【オタワ川俣友宏】
カナダのオタワで開かれた先進7カ国財務相・中央銀行総裁会議(G7)では、1ドル=130円台半ばにまで進んだドル高・円安の是正を求める声は出なかった。輸出を拡大させる円安は、国内景気への好材料と歓迎する見方もあるが、日本経済のぜい弱さも示している。G7の事実上の容認を受けて円安が加速すれば、株安、債券安とともにトリプル安の「日本売り」の様相を強める懸念もある。

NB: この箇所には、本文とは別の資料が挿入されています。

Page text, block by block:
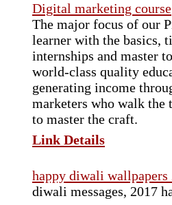
Digital marketing course
The major focus of our
learner with the basics,
internships and master
world-class quality
generating income
marketers who walk
to master the craft.
Link Details
happy diwali wallpapers
diwali messages, 2017

今回のG7声明は、為替について「引き続き市場をよく注視し、適切に協力していく」と、昨年10月のワシントンG7と同じ一般的な表現にとどめた。会議の席上も「為替はまったく議論がなかった」(塩川正十郎財務相)ため、日銀幹部は「声明の表現に尽きる。不満があれば違う書き方になっている」と、現行水準を事実上、容認したことを認めている。
最近の円安については、日銀が1月の金融経済月報で輸出の下支えに役立つ点を指摘した。さらに輸入物価の下落を抑制することからデフレ対策としての効果にも言及し、「日本経済には円安が望ましいというメッセージ」(民間アナリスト)とも受け止められた。
ただ、アジアの一部から自国経済への悪影響を懸念する声が出ているほか、米国内でも製造業界から不満が出始めている。米国が円安是正を働きかけなかったのは、オニール財務長官が経済のファンダメンタルズ(基礎的諸条件)の強化を重視し、多少の為替変動には関与しない姿勢だからという見方が多い。
ただ、オニール長官は1月の来日時の講演で「為替レートで不良債権処理や生産性の回復はできない」と述べ、円安への安易な依存にクギも刺している。「自国経済の弱さを売り物にすると、手痛いシッペ返しをくらう」との指摘とも言える。
実際、2月に入って株安、債券安が加わったトリプル安現象も起き始めている。目先の輸出拡大というメリットよりも、日本経済への信頼が損なわれるデメリットの方が大きく、結果的に経済再生を遅らせる危険がある。